For the sixth year in a row, employers have deluged the federal government with so many applications for H-1B visas that the cap was reached within five days.
The U.S. work permit for foreign citizens with specialized knowledge and a bachelor’s degree or higher has been drawn into U.S. immigration politics, with tech companies and other supporters demanding more of them and critics charging that they are used to replace Americans with lower-paid foreign labor.
U.S. Citizenship and Immigration announced that the number of H-1B applications had hit 65,000, the annual maximum mandated by Congress. The agency also received enough applications to hit the additional 20,000 cap for workers with a master’s degree or higher.
A spokeswoman said today that the agency was still counting applications and should know by the end of this week or next week how many were submitted.
A major tech-industry lobbying group that includes Facebook CEO Mark Zuckerberg and Microsoft co-founder Bill Gates among its founders pointed to the rush for H-1B visas as a sign that industry can’t get enough of the talent it needs.
“We’re out of H-1B visas for the entire year within one week, showing that yet again demand continues to outpace supply dramatically,” FWD.us said in a blog post today. “That’s it for the entire year for our nation’s ability to bring in the best and brightest individuals through the H-1B program to come create American jobs.”

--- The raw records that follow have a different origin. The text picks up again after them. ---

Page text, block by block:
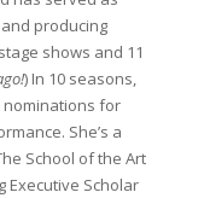
producing
shows and 11
) In 10 seasons,
nominations for
She’s a
School of the Art
Executive Scholar
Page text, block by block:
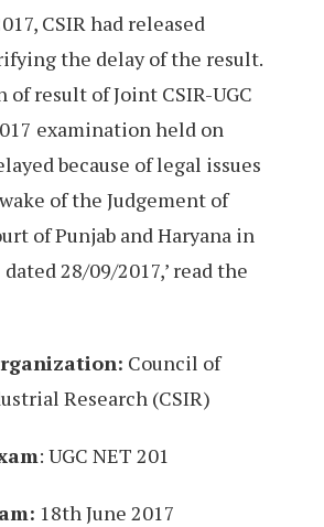
CSIR had released
the delay of the result.
of result of Joint CSIR-UGC
examination held on
because of legal issues
of the Judgement of
of Punjab and Haryana in
28/09/2017,’ read the
Council of
Research (CSIR)
: UGC NET 201
18th June 2017

Highly publicized allegations of abuse of the H-1B program — that Walt Disney Co. and the University of California, San Francisco, for example, used it to replace Americans with outsourced workers — have added to controversy over the visas.

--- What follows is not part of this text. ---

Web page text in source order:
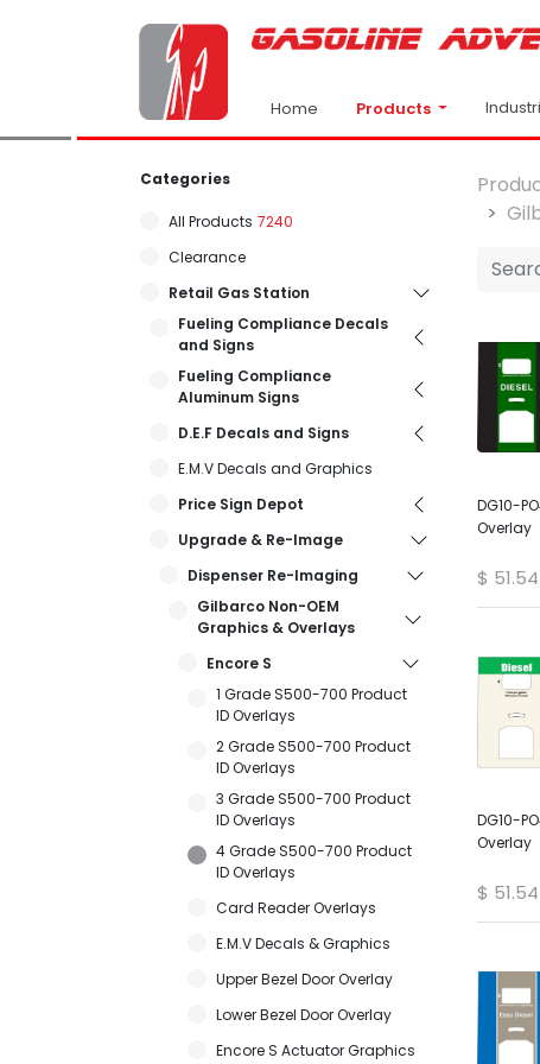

Bay Area tech companies rely heavily on foreign workers, with a census-based report released in January saying nearly three-quarters of tech employees in Silicon Valley and half in San Francisco and the East Bay were foreign born.
FWD.us wants to smooth the path for highly skilled foreigners.
“We should make it easier for the best and brightest to come from around the world while also cracking down on bad actors,” the group said in a blog post April 2.
“H-1B visa holders create jobs and raise wages for native-born Americans by bringing their ingenuity and entrepreneurial spirit to the science, engineering, and tech sectors, creating American jobs and benefiting thousands of businesses and countless communities across the country.”
“People want a bargain,” said Norm Matloff, a computer science professor at the University of California, David, who studies the H-1B program. “They like to pay less. It’s that simple.”
Matloff argued that there’s no evidence of a significant shortage of home-grown tech talent in the U.S. His research into government data indicates that wages in the technology industry are rising only slowly, he said.
“They’re not going up by enough to indicate that there’s a big shortage,” Matloff said.
Citizenship and Immigration uses random computer selection, known as a lottery, to award the 85,000 visas including the standard and master’s applications.